What needs to be done => Give every entry again, unchanged, and leave its images out.

**** Excerpted records

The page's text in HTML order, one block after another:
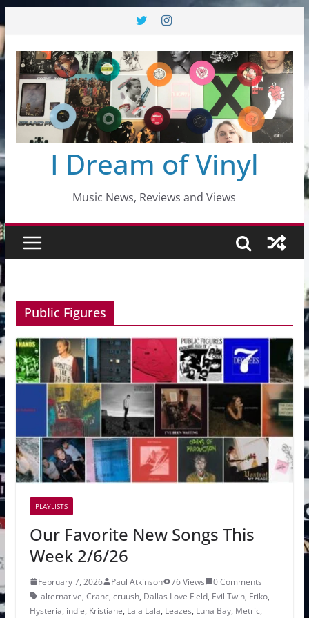
to
content
I Dream of Vinyl
Music News, Reviews and Views
Public Figures
PLAYLISTS
Our Favorite New Songs This
Week 2/6/26
February 7, 2026 Paul Atkinson 76 Views
0 Comments
alternative, Cranc, cruush, Dallas Love Field, Evil Twin, Friko,
Hysteria, indie, Kristiane, Lala Lala, Leazes, Luna Bay, Metric,
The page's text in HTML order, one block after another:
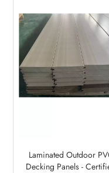
Laminated Outdoor
Decking Panels -
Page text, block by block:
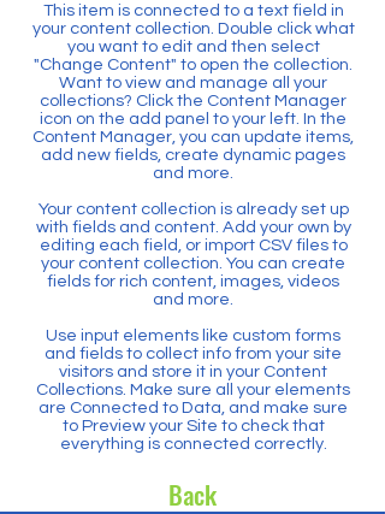
This item is connected to a text field in
your content collection. Double click what
you want to edit and then select
"Change Content" to open the collection.
Want to view and manage all your
collections? Click the Content Manager
icon on the add panel to your left. In the
Content Manager, you can update items,
add new fields, create dynamic pages
and more.
Your content collection is already set up
with fields and content. Add your own by
editing each field, or import CSV files to
your content collection. You can create
fields for rich content, images, videos
and more.
Use input elements like custom forms
and fields to collect info from your site
visitors and store it in your Content
Collections. Make sure all your elements
are Connected to Data, and make sure
to Preview your Site to check that
everything is connected correctly.
Back
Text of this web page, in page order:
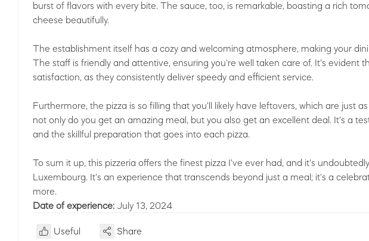
burst of flavors with every bite. The sauce, too, is remarkable, boasting a rich
cheese beautifully.
The establishment itself has a cozy and welcoming atmosphere, making your
The staff is friendly and attentive, ensuring you're well taken care of. It's evident
satisfaction, as they consistently deliver speedy and efficient service.
Furthermore, the pizza is so filling that you'll likely have leftovers, which are just
not only do you get an amazing meal, but you also get an excellent deal. It's a
and the skillful preparation that goes into each pizza.
To sum it up, this pizzeria offers the finest pizza I've ever had, and it's
Luxembourg. It's an experience that transcends beyond just a meal; it's a
more.
Date of experience: July 13, 2024
Useful Share
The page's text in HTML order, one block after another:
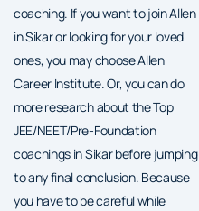
coaching. If you want to join Allen
in Sikar or looking for your loved
ones, you may choose Allen
Career Institute. Or, you can do
more research about the Top
JEE/NEET/Pre-Foundation
coachings in Sikar before jumping
to any final conclusion. Because
you have to be careful while
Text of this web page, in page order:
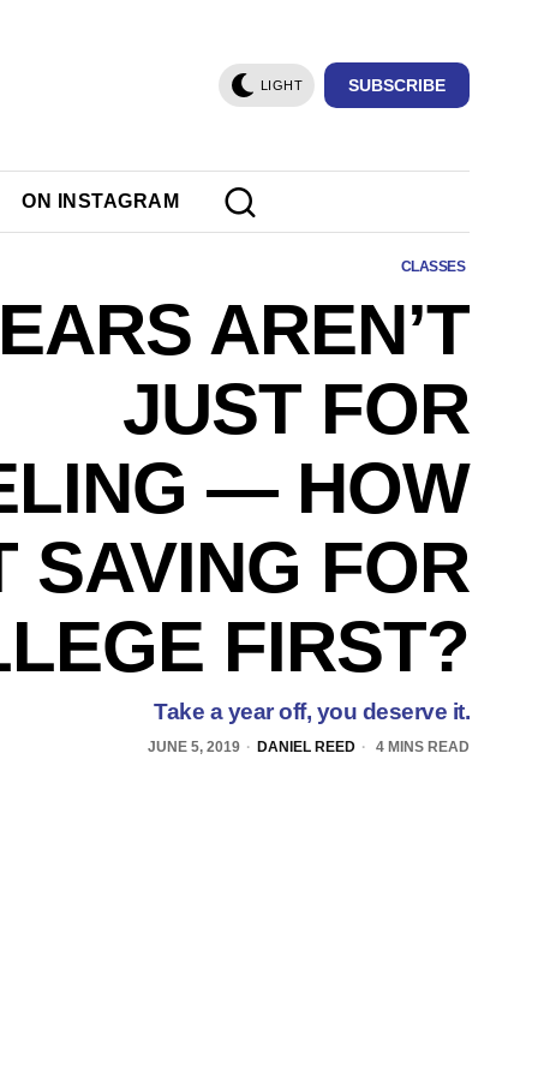
LIGHT SUBSCRIBE
ON INSTAGRAM
CLASSES
AREN’T
JUST FOR
— HOW
SAVING FOR
FIRST?
Take a year off, you deserve it.
JUNE 5, 2019 DANIEL REED 4 MINS READ
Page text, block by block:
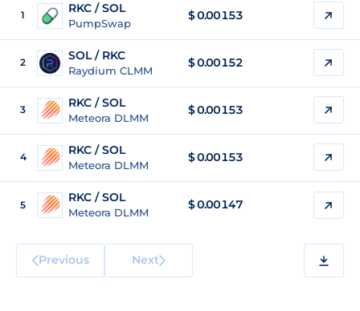
1 RKC / SOL
PumpSwap
$0.00153
2 SOL / RKC
Raydium CLMM
$ 0.00152
3 RKC / SOL
Meteora DLMM
$0.00153
4 RKC / SOL
Meteora DLMM
$0.00153
5
RKC / SOL
Meteora DLMM
$0.00147
Previous Next
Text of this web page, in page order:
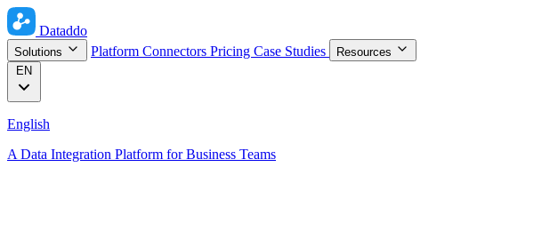
Dataddo
Solutions Platform Connectors Pricing Case Studies
Resources
EN
English
A Data Integration Platform for Business Teams
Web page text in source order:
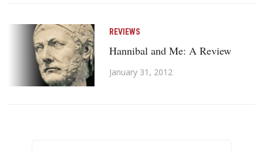
REVIEWS
Hannibal and Me: A Review
January 31, 2012
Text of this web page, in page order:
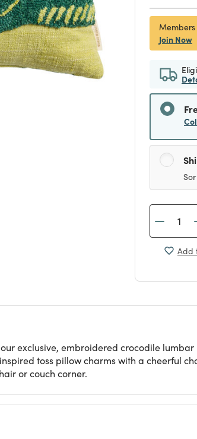
Join Now
Add
exclusive, embroidered crocodile
toss pillow charms with a cheerful
or couch corner.
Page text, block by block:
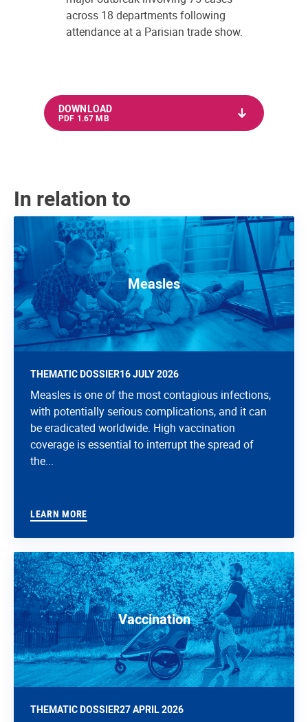
across 18 departments following
attendance at a Parisian trade show.
DOWNLOAD
PDF 1.67 MB
In relation to
Measles
THEMATIC DOSSIER16 JULY 2026
Measles is one of the most contagious infections,
with potentially serious complications, and it can
be eradicated worldwide. High vaccination
coverage is essential to interrupt the spread of
the...
LEARN MORE
Vaccination
THEMATIC DOSSIER27 APRIL 2026
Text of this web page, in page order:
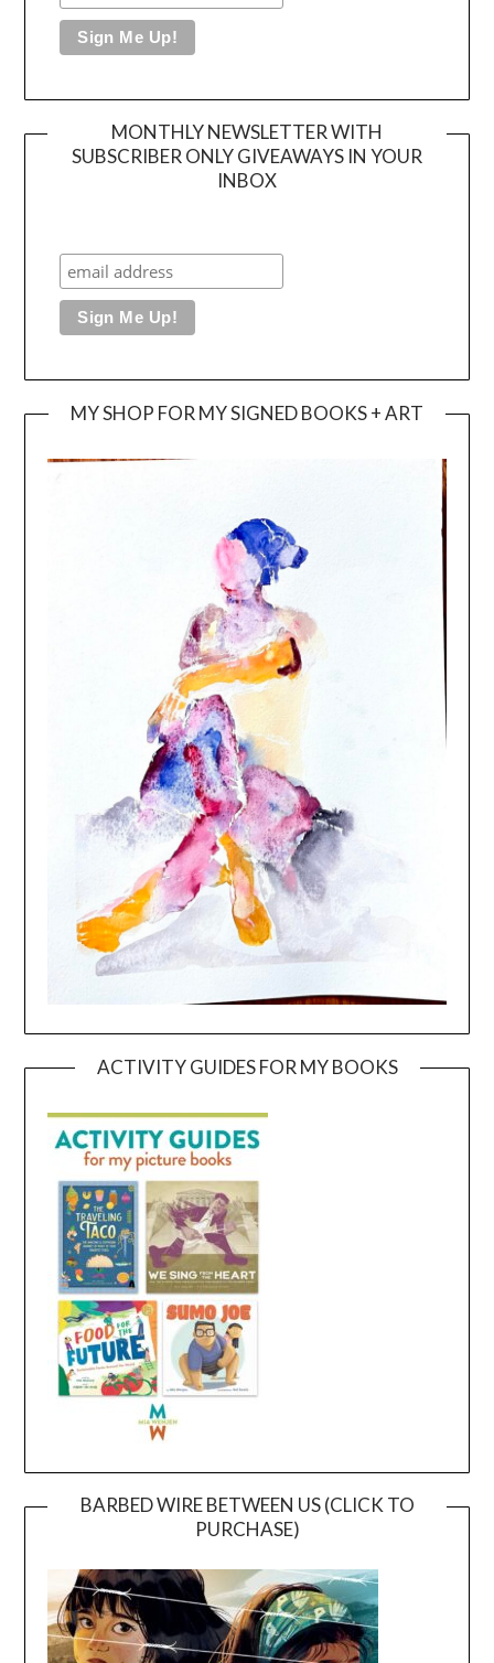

********

Exercise output =>
The page's text in HTML order, one block after another:
to
content
I Dream of Vinyl
Music News, Reviews and Views
Public Figures
PLAYLISTS
Our Favorite New Songs This
Week 2/6/26
February 7, 2026 Paul Atkinson 76 Views
0 Comments
alternative, Cranc, cruush, Dallas Love Field, Evil Twin, Friko,
Hysteria, indie, Kristiane, Lala Lala, Leazes, Luna Bay, Metric,
The page's text in HTML order, one block after another:
Laminated Outdoor
Decking Panels -
Page text, block by block:
This item is connected to a text field in
your content collection. Double click what
you want to edit and then select
"Change Content" to open the collection.
Want to view and manage all your
collections? Click the Content Manager
icon on the add panel to your left. In the
Content Manager, you can update items,
add new fields, create dynamic pages
and more.
Your content collection is already set up
with fields and content. Add your own by
editing each field, or import CSV files to
your content collection. You can create
fields for rich content, images, videos
and more.
Use input elements like custom forms
and fields to collect info from your site
visitors and store it in your Content
Collections. Make sure all your elements
are Connected to Data, and make sure
to Preview your Site to check that
everything is connected correctly.
Back
Text of this web page, in page order:
burst of flavors with every bite. The sauce, too, is remarkable, boasting a rich
cheese beautifully.
The establishment itself has a cozy and welcoming atmosphere, making your
The staff is friendly and attentive, ensuring you're well taken care of. It's evident
satisfaction, as they consistently deliver speedy and efficient service.
Furthermore, the pizza is so filling that you'll likely have leftovers, which are just
not only do you get an amazing meal, but you also get an excellent deal. It's a
and the skillful preparation that goes into each pizza.
To sum it up, this pizzeria offers the finest pizza I've ever had, and it's
Luxembourg. It's an experience that transcends beyond just a meal; it's a
more.
Date of experience: July 13, 2024
Useful Share
The page's text in HTML order, one block after another:
coaching. If you want to join Allen
in Sikar or looking for your loved
ones, you may choose Allen
Career Institute. Or, you can do
more research about the Top
JEE/NEET/Pre-Foundation
coachings in Sikar before jumping
to any final conclusion. Because
you have to be careful while
Text of this web page, in page order:
LIGHT SUBSCRIBE
ON INSTAGRAM
CLASSES
AREN’T
JUST FOR
— HOW
SAVING FOR
FIRST?
Take a year off, you deserve it.
JUNE 5, 2019 DANIEL REED 4 MINS READ
Page text, block by block:
1 RKC / SOL
PumpSwap
$0.00153
2 SOL / RKC
Raydium CLMM
$ 0.00152
3 RKC / SOL
Meteora DLMM
$0.00153
4 RKC / SOL
Meteora DLMM
$0.00153
5
RKC / SOL
Meteora DLMM
$0.00147
Previous Next
Text of this web page, in page order:
Dataddo
Solutions Platform Connectors Pricing Case Studies
Resources
EN
English
A Data Integration Platform for Business Teams
Web page text in source order:
REVIEWS
Hannibal and Me: A Review
January 31, 2012
Text of this web page, in page order:
Join Now
Add
exclusive, embroidered crocodile
toss pillow charms with a cheerful
or couch corner.
Page text, block by block:
across 18 departments following
attendance at a Parisian trade show.
DOWNLOAD
PDF 1.67 MB
In relation to
Measles
THEMATIC DOSSIER16 JULY 2026
Measles is one of the most contagious infections,
with potentially serious complications, and it can
be eradicated worldwide. High vaccination
coverage is essential to interrupt the spread of
the...
LEARN MORE
Vaccination
THEMATIC DOSSIER27 APRIL 2026
Text of this web page, in page order:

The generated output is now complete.